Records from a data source
□ □ □ □ □ □ □
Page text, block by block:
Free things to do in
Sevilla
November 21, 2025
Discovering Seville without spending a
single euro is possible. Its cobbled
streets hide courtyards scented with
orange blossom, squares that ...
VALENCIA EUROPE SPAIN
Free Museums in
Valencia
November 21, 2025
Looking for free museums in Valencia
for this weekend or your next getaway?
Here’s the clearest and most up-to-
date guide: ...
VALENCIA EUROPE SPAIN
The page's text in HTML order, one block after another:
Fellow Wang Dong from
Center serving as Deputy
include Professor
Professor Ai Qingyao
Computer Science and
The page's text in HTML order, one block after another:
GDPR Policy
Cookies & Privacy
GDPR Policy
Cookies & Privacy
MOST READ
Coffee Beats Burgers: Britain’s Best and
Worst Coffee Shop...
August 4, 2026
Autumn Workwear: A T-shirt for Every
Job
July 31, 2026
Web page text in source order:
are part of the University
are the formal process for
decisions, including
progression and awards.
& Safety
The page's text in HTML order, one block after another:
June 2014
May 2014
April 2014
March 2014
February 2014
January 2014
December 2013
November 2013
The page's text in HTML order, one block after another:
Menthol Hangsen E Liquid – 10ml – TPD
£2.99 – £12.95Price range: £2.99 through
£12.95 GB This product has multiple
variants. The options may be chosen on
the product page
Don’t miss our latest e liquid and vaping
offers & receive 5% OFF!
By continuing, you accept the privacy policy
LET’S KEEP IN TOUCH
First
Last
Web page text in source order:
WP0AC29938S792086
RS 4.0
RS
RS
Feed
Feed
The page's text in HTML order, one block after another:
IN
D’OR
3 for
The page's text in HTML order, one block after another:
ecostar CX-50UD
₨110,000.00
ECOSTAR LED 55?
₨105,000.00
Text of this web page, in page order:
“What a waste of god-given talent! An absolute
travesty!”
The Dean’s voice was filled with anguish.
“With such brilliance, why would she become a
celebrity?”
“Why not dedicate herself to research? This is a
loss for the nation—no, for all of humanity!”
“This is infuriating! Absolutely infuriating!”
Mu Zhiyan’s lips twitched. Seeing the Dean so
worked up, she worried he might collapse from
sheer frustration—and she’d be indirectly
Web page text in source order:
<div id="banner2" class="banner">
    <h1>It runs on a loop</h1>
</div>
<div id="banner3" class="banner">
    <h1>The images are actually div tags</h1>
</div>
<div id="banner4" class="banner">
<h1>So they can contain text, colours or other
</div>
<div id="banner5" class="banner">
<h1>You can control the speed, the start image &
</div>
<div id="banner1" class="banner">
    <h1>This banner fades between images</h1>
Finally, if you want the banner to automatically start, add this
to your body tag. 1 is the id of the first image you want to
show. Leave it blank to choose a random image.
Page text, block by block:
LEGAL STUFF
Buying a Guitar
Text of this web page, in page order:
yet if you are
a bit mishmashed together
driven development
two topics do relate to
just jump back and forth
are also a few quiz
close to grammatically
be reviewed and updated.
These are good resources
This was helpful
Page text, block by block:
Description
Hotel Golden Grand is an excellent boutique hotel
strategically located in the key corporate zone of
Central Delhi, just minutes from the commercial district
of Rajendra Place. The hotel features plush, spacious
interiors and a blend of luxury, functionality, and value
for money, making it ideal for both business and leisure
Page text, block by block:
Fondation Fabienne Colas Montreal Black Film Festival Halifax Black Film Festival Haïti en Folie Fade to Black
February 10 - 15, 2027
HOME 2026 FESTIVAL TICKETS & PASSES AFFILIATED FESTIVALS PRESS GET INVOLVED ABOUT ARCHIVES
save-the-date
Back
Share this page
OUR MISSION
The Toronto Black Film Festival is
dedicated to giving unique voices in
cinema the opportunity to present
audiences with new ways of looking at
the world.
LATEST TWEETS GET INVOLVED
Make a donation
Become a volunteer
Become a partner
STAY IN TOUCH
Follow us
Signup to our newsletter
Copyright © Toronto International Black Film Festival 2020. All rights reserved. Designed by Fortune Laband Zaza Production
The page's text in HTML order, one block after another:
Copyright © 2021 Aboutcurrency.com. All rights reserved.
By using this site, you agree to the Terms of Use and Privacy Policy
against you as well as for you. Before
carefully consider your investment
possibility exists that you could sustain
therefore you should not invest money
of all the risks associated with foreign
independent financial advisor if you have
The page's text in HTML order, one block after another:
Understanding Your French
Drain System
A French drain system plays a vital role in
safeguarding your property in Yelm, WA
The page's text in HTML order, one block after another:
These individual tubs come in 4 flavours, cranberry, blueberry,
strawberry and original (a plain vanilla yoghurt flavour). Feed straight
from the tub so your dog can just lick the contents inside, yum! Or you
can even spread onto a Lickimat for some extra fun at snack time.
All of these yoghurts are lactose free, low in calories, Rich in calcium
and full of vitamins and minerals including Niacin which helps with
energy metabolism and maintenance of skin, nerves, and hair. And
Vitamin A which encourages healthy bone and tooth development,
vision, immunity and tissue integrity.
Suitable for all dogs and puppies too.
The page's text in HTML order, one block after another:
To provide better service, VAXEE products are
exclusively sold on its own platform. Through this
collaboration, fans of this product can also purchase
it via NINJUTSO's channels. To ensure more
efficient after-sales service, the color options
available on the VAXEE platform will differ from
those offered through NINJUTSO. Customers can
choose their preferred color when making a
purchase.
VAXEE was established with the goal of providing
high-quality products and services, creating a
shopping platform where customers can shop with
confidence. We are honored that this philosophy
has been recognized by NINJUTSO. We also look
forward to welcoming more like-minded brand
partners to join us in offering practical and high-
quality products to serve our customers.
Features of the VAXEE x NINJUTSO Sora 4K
□ □ □ □ □ □ □
### TASK ITEM
Transcribe the entries above, every line exactly as it reads.

### RESPONSE TO THIS EXERCISE
Page text, block by block:
Free things to do in
Sevilla
November 21, 2025
Discovering Seville without spending a
single euro is possible. Its cobbled
streets hide courtyards scented with
orange blossom, squares that ...
VALENCIA EUROPE SPAIN
Free Museums in
Valencia
November 21, 2025
Looking for free museums in Valencia
for this weekend or your next getaway?
Here’s the clearest and most up-to-
date guide: ...
VALENCIA EUROPE SPAIN
The page's text in HTML order, one block after another:
Fellow Wang Dong from
Center serving as Deputy
include Professor
Professor Ai Qingyao
Computer Science and
The page's text in HTML order, one block after another:
GDPR Policy
Cookies & Privacy
GDPR Policy
Cookies & Privacy
MOST READ
Coffee Beats Burgers: Britain’s Best and
Worst Coffee Shop...
August 4, 2026
Autumn Workwear: A T-shirt for Every
Job
July 31, 2026
Web page text in source order:
are part of the University
are the formal process for
decisions, including
progression and awards.
& Safety
The page's text in HTML order, one block after another:
June 2014
May 2014
April 2014
March 2014
February 2014
January 2014
December 2013
November 2013
The page's text in HTML order, one block after another:
Menthol Hangsen E Liquid – 10ml – TPD
£2.99 – £12.95Price range: £2.99 through
£12.95 GB This product has multiple
variants. The options may be chosen on
the product page
Don’t miss our latest e liquid and vaping
offers & receive 5% OFF!
By continuing, you accept the privacy policy
LET’S KEEP IN TOUCH
First
Last
Web page text in source order:
WP0AC29938S792086
RS 4.0
RS
RS
Feed
Feed
The page's text in HTML order, one block after another:
IN
D’OR
3 for
The page's text in HTML order, one block after another:
ecostar CX-50UD
₨110,000.00
ECOSTAR LED 55?
₨105,000.00
Text of this web page, in page order:
“What a waste of god-given talent! An absolute
travesty!”
The Dean’s voice was filled with anguish.
“With such brilliance, why would she become a
celebrity?”
“Why not dedicate herself to research? This is a
loss for the nation—no, for all of humanity!”
“This is infuriating! Absolutely infuriating!”
Mu Zhiyan’s lips twitched. Seeing the Dean so
worked up, she worried he might collapse from
sheer frustration—and she’d be indirectly
Web page text in source order:
<div id="banner2" class="banner">
    <h1>It runs on a loop</h1>
</div>
<div id="banner3" class="banner">
    <h1>The images are actually div tags</h1>
</div>
<div id="banner4" class="banner">
<h1>So they can contain text, colours or other
</div>
<div id="banner5" class="banner">
<h1>You can control the speed, the start image &
</div>
<div id="banner1" class="banner">
    <h1>This banner fades between images</h1>
Finally, if you want the banner to automatically start, add this
to your body tag. 1 is the id of the first image you want to
show. Leave it blank to choose a random image.
Page text, block by block:
LEGAL STUFF
Buying a Guitar
Text of this web page, in page order:
yet if you are
a bit mishmashed together
driven development
two topics do relate to
just jump back and forth
are also a few quiz
close to grammatically
be reviewed and updated.
These are good resources
This was helpful
Page text, block by block:
Description
Hotel Golden Grand is an excellent boutique hotel
strategically located in the key corporate zone of
Central Delhi, just minutes from the commercial district
of Rajendra Place. The hotel features plush, spacious
interiors and a blend of luxury, functionality, and value
for money, making it ideal for both business and leisure
Page text, block by block:
Fondation Fabienne Colas Montreal Black Film Festival Halifax Black Film Festival Haïti en Folie Fade to Black
February 10 - 15, 2027
HOME 2026 FESTIVAL TICKETS & PASSES AFFILIATED FESTIVALS PRESS GET INVOLVED ABOUT ARCHIVES
save-the-date
Back
Share this page
OUR MISSION
The Toronto Black Film Festival is
dedicated to giving unique voices in
cinema the opportunity to present
audiences with new ways of looking at
the world.
LATEST TWEETS GET INVOLVED
Make a donation
Become a volunteer
Become a partner
STAY IN TOUCH
Follow us
Signup to our newsletter
Copyright © Toronto International Black Film Festival 2020. All rights reserved. Designed by Fortune Laband Zaza Production
The page's text in HTML order, one block after another:
Copyright © 2021 Aboutcurrency.com. All rights reserved.
By using this site, you agree to the Terms of Use and Privacy Policy
against you as well as for you. Before
carefully consider your investment
possibility exists that you could sustain
therefore you should not invest money
of all the risks associated with foreign
independent financial advisor if you have
The page's text in HTML order, one block after another:
Understanding Your French
Drain System
A French drain system plays a vital role in
safeguarding your property in Yelm, WA
The page's text in HTML order, one block after another:
These individual tubs come in 4 flavours, cranberry, blueberry,
strawberry and original (a plain vanilla yoghurt flavour). Feed straight
from the tub so your dog can just lick the contents inside, yum! Or you
can even spread onto a Lickimat for some extra fun at snack time.
All of these yoghurts are lactose free, low in calories, Rich in calcium
and full of vitamins and minerals including Niacin which helps with
energy metabolism and maintenance of skin, nerves, and hair. And
Vitamin A which encourages healthy bone and tooth development,
vision, immunity and tissue integrity.
Suitable for all dogs and puppies too.
The page's text in HTML order, one block after another:
To provide better service, VAXEE products are
exclusively sold on its own platform. Through this
collaboration, fans of this product can also purchase
it via NINJUTSO's channels. To ensure more
efficient after-sales service, the color options
available on the VAXEE platform will differ from
those offered through NINJUTSO. Customers can
choose their preferred color when making a
purchase.
VAXEE was established with the goal of providing
high-quality products and services, creating a
shopping platform where customers can shop with
confidence. We are honored that this philosophy
has been recognized by NINJUTSO. We also look
forward to welcoming more like-minded brand
partners to join us in offering practical and high-
quality products to serve our customers.
Features of the VAXEE x NINJUTSO Sora 4K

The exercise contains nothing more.